Started A Thread With Some Pics 4 ya... She's A Little Rough... But I Call It Character.... 8) 

https://www.tinboats.net/forum/viewtopic.php?f=21&t=23570

I'll Keep Up With Yours, Feel Free To Look Over Mine For Any Ideas!


----------



## ROBB (Feb 26, 2012)

Well due to the warmer weather today, I decided to start the next step.

I have just about finished reading every thread posted on the site, been a long boring Winter. The Hard Water has not been very cooperative in Northern Illinois.

Removed the center seat and started the bracing for the deck. There are a few 14' Shallow V boats on the site and a special shout out and thank you to "ZUBES"


----------



## ROBB (Mar 8, 2012)

More Updates


----------



## fool4fish1226 (Mar 8, 2012)

Starting to take shape, the framing looks good.


----------



## ROBB (Mar 18, 2012)

I had to make a revision to the sides. I did not want to have the front deck any higher. So I refreamed the sides to be level with the seat height.

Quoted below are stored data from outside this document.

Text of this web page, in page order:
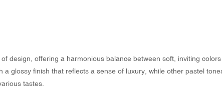
design, offering a harmonious balance between soft, inviting
glossy finish that reflects a sense of luxury, while other pastel
tastes.
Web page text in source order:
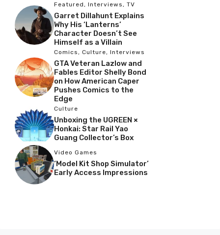
Featured, Interviews, TV
Garret Dillahunt Explains
Why His ‘Lanterns’
Character Doesn’t See
Himself as a Villain
Comics, Culture, Interviews
GTA Veteran Lazlow and
Fables Editor Shelly Bond
on How American Caper
Pushes Comics to the
Edge
Culture
Unboxing the UGREEN ×
Honkai: Star Rail Yao
Guang Collector’s Box
Video Games
‘Model Kit Shop Simulator’
Early Access Impressions
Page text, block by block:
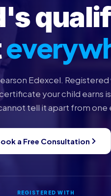
Edexcel. Registered
your child earns
tell it apart from one
a Free Consultation
REGISTERED WITH
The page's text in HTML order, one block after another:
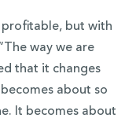
profitable, but with
way we are
that it changes
about so
It becomes about
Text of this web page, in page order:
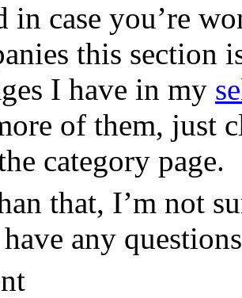
in case you’re
this section
I have in my
of them, just
category page.
that, I’m not
any
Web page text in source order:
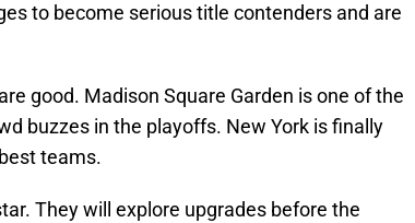
to become serious title contenders and are
good. Madison Square Garden is one of the
buzzes in the playoffs. New York is finally
teams.
They will explore upgrades before the
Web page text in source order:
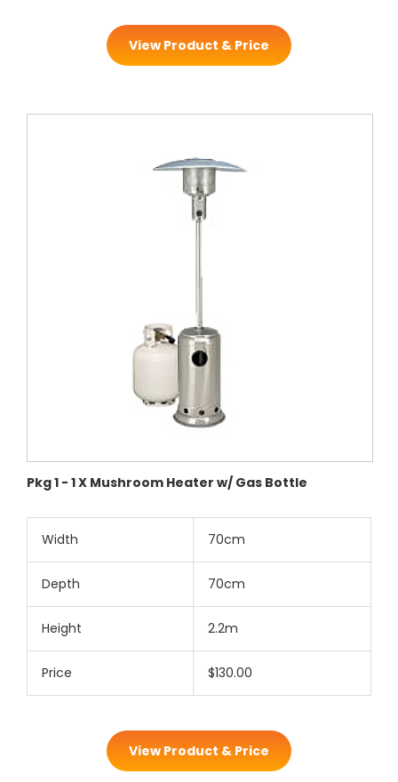
View Product & Price
Pkg 1 - 1 X Mushroom Heater w/ Gas Bottle
Width 70cm
Depth 70cm
Height 2.2m
Price $130.00
View Product & Price
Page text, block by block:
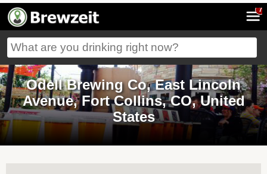
7
Odell Brewing Co, East Lincoln
Avenue, Fort Collins, CO, United
States
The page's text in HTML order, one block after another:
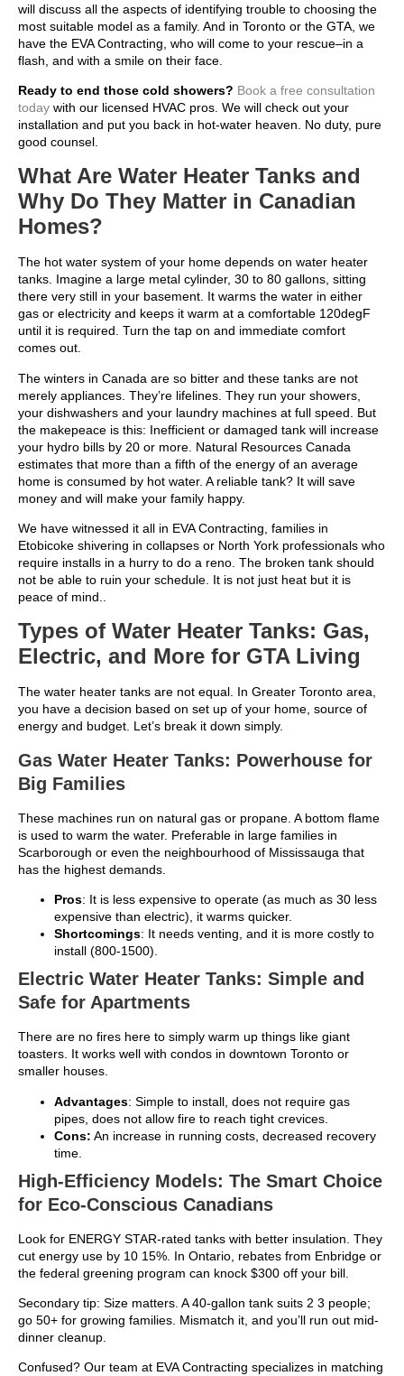
will discuss all the aspects of identifying trouble to choosing the
most suitable model as a family. And in Toronto or the GTA, we
have the EVA Contracting, who will come to your rescue–in a
flash, and with a smile on their face.
Ready to end those cold showers? Book a free consultation
today with our licensed HVAC pros. We will check out your
installation and put you back in hot-water heaven. No duty, pure
good counsel.
What Are Water Heater Tanks and
Why Do They Matter in Canadian
Homes?
The hot water system of your home depends on water heater
tanks. Imagine a large metal cylinder, 30 to 80 gallons, sitting
there very still in your basement. It warms the water in either
gas or electricity and keeps it warm at a comfortable 120degF
until it is required. Turn the tap on and immediate comfort
comes out.
The winters in Canada are so bitter and these tanks are not
merely appliances. They’re lifelines. They run your showers,
your dishwashers and your laundry machines at full speed. But
the makepeace is this: Inefficient or damaged tank will increase
your hydro bills by 20 or more. Natural Resources Canada
estimates that more than a fifth of the energy of an average
home is consumed by hot water. A reliable tank? It will save
money and will make your family happy.
We have witnessed it all in EVA Contracting, families in
Etobicoke shivering in collapses or North York professionals who
require installs in a hurry to do a reno. The broken tank should
not be able to ruin your schedule. It is not just heat but it is
peace of mind..
Types of Water Heater Tanks: Gas,
Electric, and More for GTA Living
The water heater tanks are not equal. In Greater Toronto area,
you have a decision based on set up of your home, source of
energy and budget. Let’s break it down simply.
Gas Water Heater Tanks: Powerhouse for
Big Families
These machines run on natural gas or propane. A bottom flame
is used to warm the water. Preferable in large families in
Scarborough or even the neighbourhood of Mississauga that
has the highest demands.
Pros: It is less expensive to operate (as much as 30 less
expensive than electric), it warms quicker.
Shortcomings: It needs venting, and it is more costly to
install (800-1500).
Electric Water Heater Tanks: Simple and
Safe for Apartments
There are no fires here to simply warm up things like giant
toasters. It works well with condos in downtown Toronto or
smaller houses.
Advantages: Simple to install, does not require gas
pipes, does not allow fire to reach tight crevices.
Cons: An increase in running costs, decreased recovery
time.
High-Efficiency Models: The Smart Choice
for Eco-Conscious Canadians
Look for ENERGY STAR-rated tanks with better insulation. They
cut energy use by 10 15%. In Ontario, rebates from Enbridge or
the federal greening program can knock $300 off your bill.
Secondary tip: Size matters. A 40-gallon tank suits 2 3 people;
go 50+ for growing families. Mismatch it, and you’ll run out mid-
dinner cleanup.
Confused? Our team at EVA Contracting specializes in matching
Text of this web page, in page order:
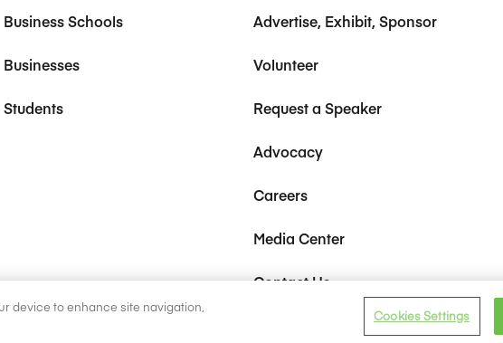
Business Schools
Businesses
Students
Advertise, Exhibit, Sponsor
Volunteer
Request a Speaker
Advocacy
Careers
Media Center
Contact Us
device to enhance site navigation,
Cookies Settings
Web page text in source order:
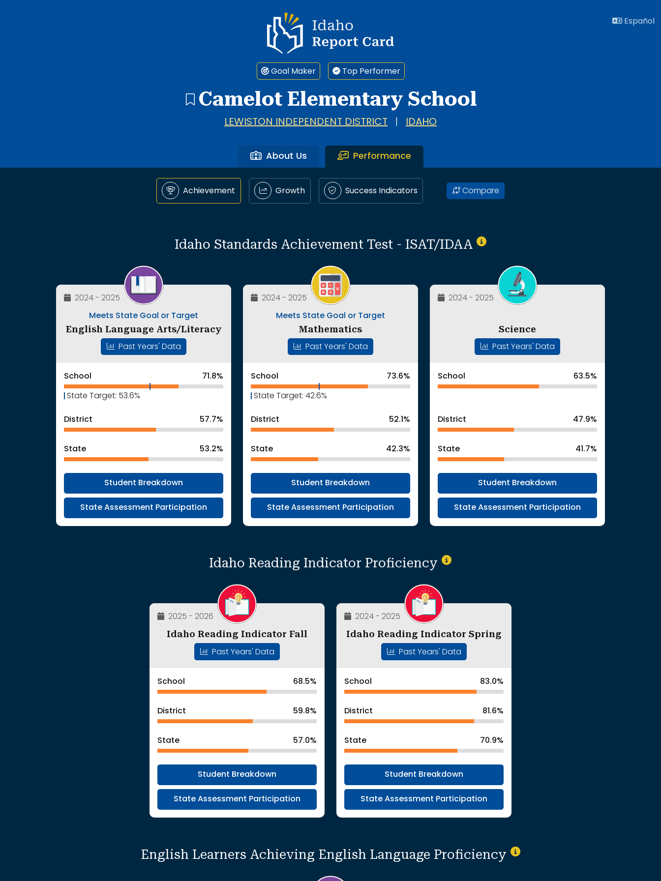
Idaho Report Card
Español
Goal Maker Top Performer
Camelot Elementary School
LEWISTON INDEPENDENT DISTRICT IDAHO
About Us Performance
Achievement Growth Success Indicators Compare
Idaho Standards Achievement Test - ISAT/IDAA
2024 - 2025
Meets State Goal or Target
English Language Arts/Literacy
Past Years' Data
School 71.8%
State Target: 53.6%
District 57.7%
State 53.2%
Student Breakdown
State Assessment Participation
2024 - 2025
Meets State Goal or Target
Mathematics
Past Years' Data
School 73.6%
State Target: 42.6%
District 52.1%
State 42.3%
Student Breakdown
State Assessment Participation
2024 - 2025
Science
Past Years' Data
School 63.5%
District 47.9%
State 41.7%
Student Breakdown
State Assessment Participation
Idaho Reading Indicator Proficiency
2025 - 2026
Idaho Reading Indicator Fall
Past Years' Data
School 68.5%
District 59.8%
State 57.0%
Student Breakdown
State Assessment Participation
2024 - 2025
Idaho Reading Indicator Spring
Past Years' Data
School 83.0%
District 81.6%
State 70.9%
Student Breakdown
State Assessment Participation
English Learners Achieving English Language Proficiency
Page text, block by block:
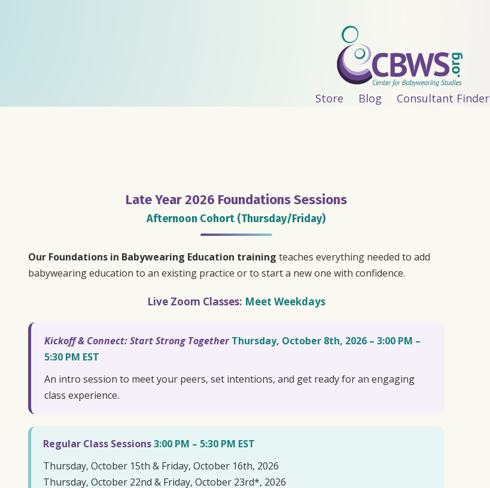
Store Blog Consultant Finder
Late Year 2026 Foundations Sessions
Afternoon Cohort (Thursday/Friday)
Our Foundations in Babywearing Education training teaches everything needed to add
babywearing education to an existing practice or to start a new one with confidence.
Live Zoom Classes: Meet Weekdays
Kickoff & Connect: Start Strong TogetherThursday, October 8th, 2026 – 3:00 PM –
5:30 PM EST
An intro session to meet your peers, set intentions, and get ready for an engaging
class experience.
Regular Class Sessions3:00 PM – 5:30 PM EST
Thursday, October 15th & Friday, October 16th, 2026
Thursday, October 22nd & Friday, October 23rd*, 2026
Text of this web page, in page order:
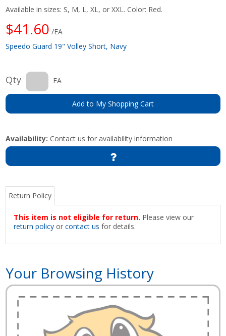
Available in sizes: S, M, L, XL, or XXL. Color: Red.
$41.60 /EA
Speedo Guard 19" Volley Short, Navy
Qty EA
Add to My Shopping Cart
Availability: Contact us for availability information
Return Policy
This item is not eligible for return. Please view our
return policy orcontact us for details.
Your Browsing History
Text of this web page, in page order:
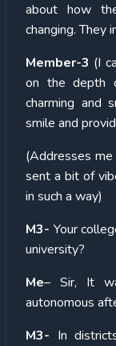
about how
changing. They
Member-3 (I
on the depth
charming and
smile and
(Addresses me
sent a bit of
in such a way)
M3- Your
university?
Me– Sir, It
autonomous
M3- In
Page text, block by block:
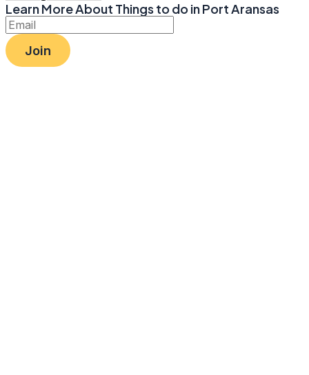
Learn More About Things to do in Port Aransas
Join
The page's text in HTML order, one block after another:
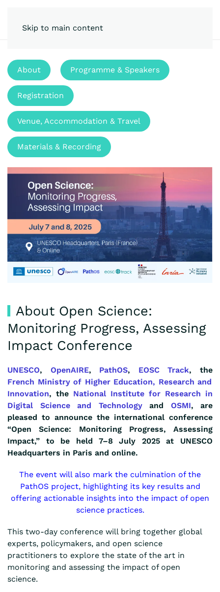
Skip to main content
About Programme & Speakers
Registration
Venue, Accommodation & Travel
Materials & Recording
About Open Science:
Monitoring Progress, Assessing
Impact Conference
UNESCO, OpenAIRE, PathOS, EOSC Track, the
French Ministry of Higher Education, Research and
Innovation, the National Institute for Research in
Digital Science and Technologyand OSMI, are
pleased to announce the international conference
“Open Science: Monitoring Progress, Assessing
Impact,” to be held 7–8 July 2025 at UNESCO
Headquarters in Paris and online.
The event will also mark the culmination of the
PathOS project, highlighting its key results and
offering actionable insights into the impact of open
science practices.
This two-day conference will bring together global
experts, policymakers, and open science
practitioners to explore the state of the art in
monitoring and assessing the impact of open
science.
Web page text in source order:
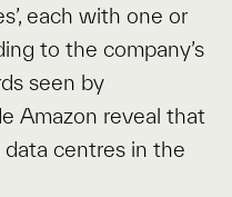
each with one or
to the company’s
seen by
Amazon reveal that
data centres in the
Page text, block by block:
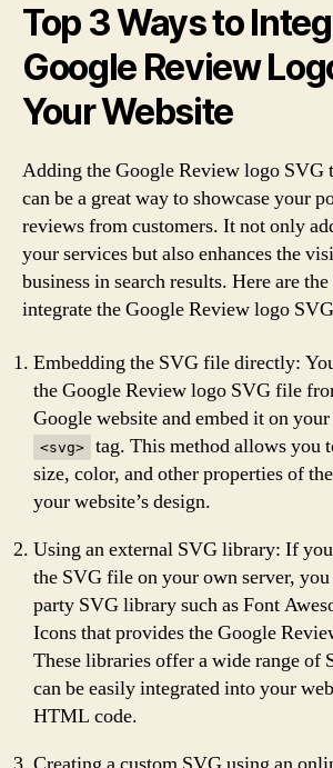
Top 3 Ways to
Google Review
Your Website
Adding the Google Review logo SVG
can be a great way to showcase your
reviews from customers. It not only
your services but also enhances the
business in search results. Here are
integrate the Google Review logo
Embedding the SVG file directly:
the Google Review logo SVG file
Google website and embed it on
<svg>
tag. This method allows you
size, color, and other properties of
your website’s design.
Using an external SVG library: If
the SVG file on your own server,
party SVG library such as Font
Icons that provides the Google
These libraries offer a wide range of
can be easily integrated into your
HTML code.
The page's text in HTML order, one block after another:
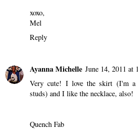
xoxo,
Mel
Reply
Ayanna Michelle June 14, 2011 at
Very cute! I love the skirt (I'm a
studs) and I like the necklace, also!
Quench Fab
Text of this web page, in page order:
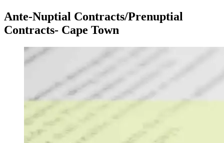
Ante-Nuptial Contracts/Prenuptial
Contracts- Cape Town
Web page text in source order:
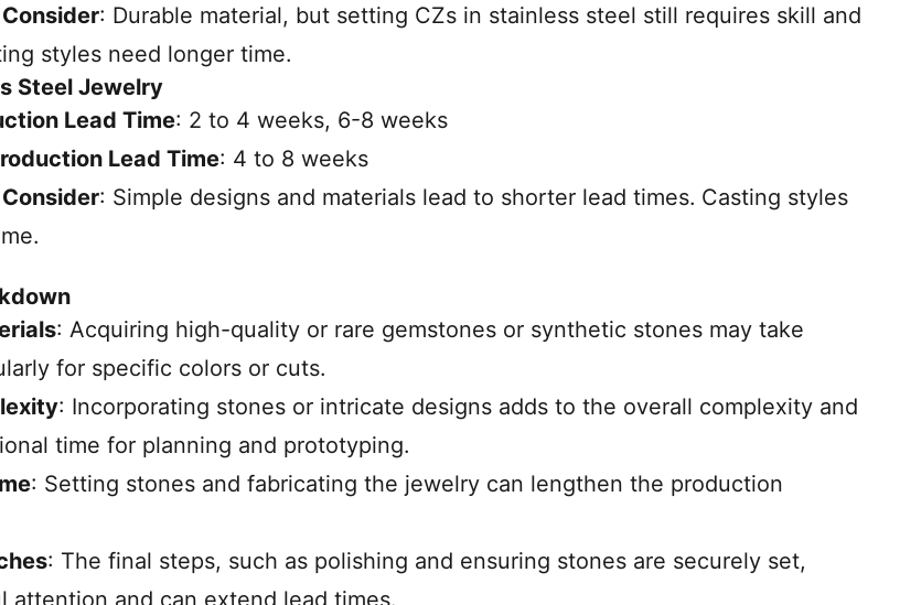
: Durable material, but setting CZs in stainless steel still requires skill and
styles need longer time.
Steel Jewelry
Lead Time: 2 to 4 weeks, 6-8 weeks
Lead Time: 4 to 8 weeks
: Simple designs and materials lead to shorter lead times. Casting styles
: Acquiring high-quality or rare gemstones or synthetic stones may take
for specific colors or cuts.
: Incorporating stones or intricate designs adds to the overall complexity and
time for planning and prototyping.
: Setting stones and fabricating the jewelry can lengthen the production
: The final steps, such as polishing and ensuring stones are securely set,
attention and can extend lead times.
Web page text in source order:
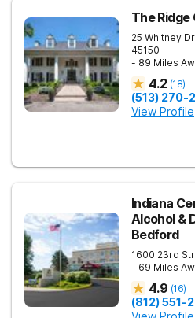
The Ridge
25 Whitney
45150
- 89 Miles
4.2 (18)
(513) 270-
View Profile
Indiana
Alcohol &
Bedford
1600 23rd
- 69 Miles
4.9 (16)
(812) 551-
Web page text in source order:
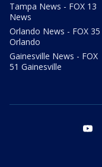
Tampa News - FOX 13
News
Orlando News - FOX 35
Orlando
Gainesville News - FOX
51 Gainesville

Added supports for the front deck, storage area, and framed for the trolling motor mount.


----------



## dbglaketaker (Mar 18, 2012)

wow looks great. my new boat has been painted twice with no prep so im thinking i might need to use both methods


----------



## florida strain (Mar 18, 2012)

wow i have the same boat 14 monark, now known as sea ark , how much steel flex did it take to do the bottom, also what kind did you get ,the slick stuff for airboats? thanks cant wait to see more from build.


----------



## ROBB (Mar 18, 2012)

florida strain said:


> wow i have the same boat 14 monark, now known as sea ark , how much steel flex did it take to do the bottom, also what kind did you get ,the slick stuff for airboats? thanks cant wait to see more from build.



FS- I applied 2 coats, I am sorry I do not remember the exact part numbers, but I used what was recommended by other members here on the site.

There is also a topic "Everything Steelflex" so helpful

Thank you.


----------



## bikeordie092 (Mar 18, 2012)

im liking this so far, also liking the way you did the framing for the floor... alot! if i wasnt so far on mine already, id probably go back and do something like that... will deff be following this one.


----------



## ROBB (Mar 19, 2012)

bikeordie092 said:


> im liking this so far, also liking the way you did the framing for the floor... alot! if i wasnt so far on mine already, id probably go back and do something like that... will deff be following this one.



bikeordie092

I have spent so much time researching this site, and determining what I was going to do? Once I started and pulled the trigger on the Reciprocating Saw, there was no turning back. 

There are so many questions in regards to removing a bench seat, I looked to see different supporting ideas.

I still have yet to frame the hull in?

Over the weekend I primed above the water line. I am going to paint the interior to where the decking will be installed.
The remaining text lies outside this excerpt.